Records from a dataset

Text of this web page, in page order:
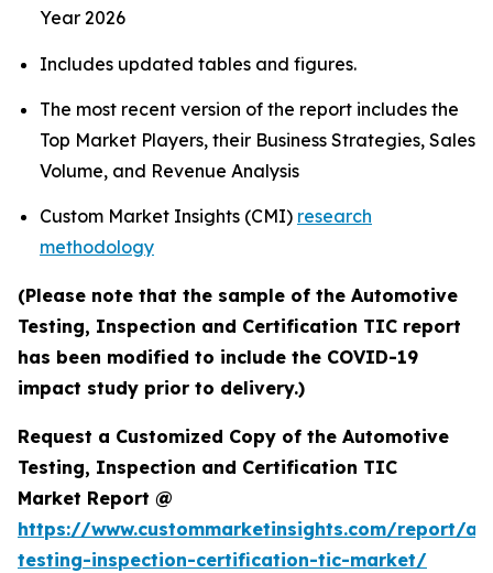
Year 2026
Includes updated tables and figures.
The most recent version of the report includes the
Top Market Players, their Business Strategies, Sales
Volume, and Revenue Analysis
Custom Market Insights (CMI) research
methodology
(Please note that the sample of the Automotive
Testing, Inspection and Certification TIC report
has been modified to include the COVID-19
impact study prior to delivery.)
Request a Customized Copy of the Automotive
Testing, Inspection and Certification TIC
Market Report @
https://www.custommarketinsights.com/report/
testing-inspection-certification-tic-market/

Task to complete –
Working from the entries above, filter out every line that lacks "Automotive" and copy what remains.

Output for this exercise –
(Please note that the sample of the Automotive
Request a Customized Copy of the Automotive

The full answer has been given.